Kamiria Mullen, a sister of Danny Mullen, former deputy chairman of Te Runanga o Te Ati Awa ki Whakarongotai, said the health board's decision was disgraceful.
"They are sending a message to Maori that you can [use funds for other purposes] and get away with it. They [the health board] know the money was used wrongly," Ms Mullen said yesterday.
On Wednesday the board put out a report by PricewaterhouseCoopers that said $276,000 worth of surplus health dollars from the runanga's health arm, Hora Te Pai, was invested in a bank and farming in Northland.
In earlier reports the board said $176,000 of money earmarked for health had gone into a failed cafe and craft business and "an advance" of $140,000 was made from Hora Te Pai's accounts to the runanga.
On the basis of the PricewaterhouseCoopers report, the board revised its figure of nearly $600,000 of money meant for health going into other accounts or failed ventures to $416,000 and said just over half had been repaid.
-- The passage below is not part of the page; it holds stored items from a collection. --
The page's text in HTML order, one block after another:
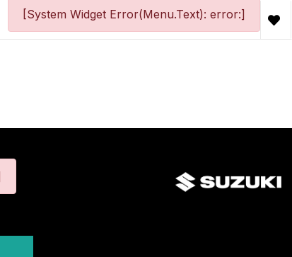
[System Widget Error(Menu.Text): error:]
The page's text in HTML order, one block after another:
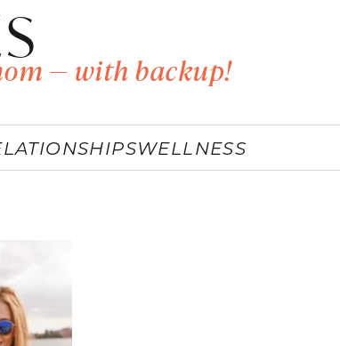
— with backup!
WELLNESS
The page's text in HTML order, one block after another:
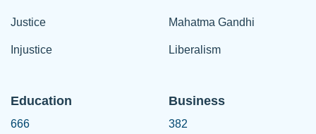
Justice
Injustice
Mahatma Gandhi
Liberalism
Education
666
Business
382
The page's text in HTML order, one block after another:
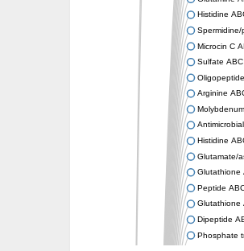
Histidine
Spermidine/
Microcin C
Sulfate ABC
Arginine
Histidine
Glutamate/
Glutathione
Peptide
Glutathione
Dipeptide
Phosphate
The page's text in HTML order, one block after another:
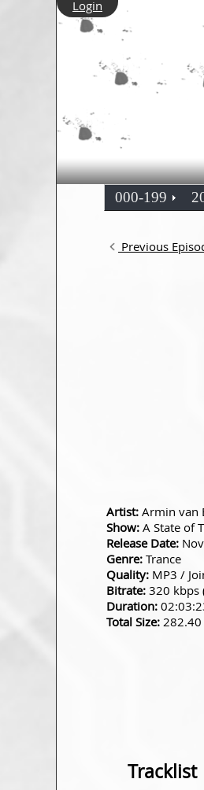
Login
000-199
Previous
Artist: Armin van
Show: A State of
Release Date:
Genre: Trance
Quality: MP3 /
Bitrate: 320 kbps
Duration:
Total Size:
Tracklist
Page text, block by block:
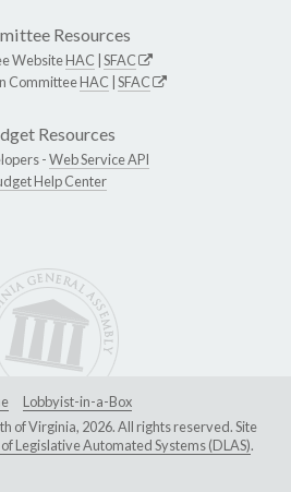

Board planning and funding director Sandra Williams said that, after taking legal advice, the board decided it would not try to retrieve the remaining $203,000 because it believed Hora Te Pai performed to contract.
Ms Williams described the report as an audit but the report's authors said they had not "conducted any form of audit" and had "no opinion on the reliability, accuracy or completeness of the information" they relied on.
She declined to comment further yesterday.
Ms Mullen said it was ridiculous for the board to say its contracts with Hora Te Pai were concluded satisfactorily considering an earlier report from the board said the runanga repeatedly failed to meet its obligations and demanded all the money be returned.
"They [the health board] are covering their butts here. They simply didn't bother to monitor what they gave that money for," she said.
She had written to all MPs demanding action because otherwise the message to Maori was that they could use taxpayer money for whatever they liked and in her opinion "get away with it". She said her brother and other members of the iwi had, in her view, behaved like an old boys' network in how they spent money meant to help "our people".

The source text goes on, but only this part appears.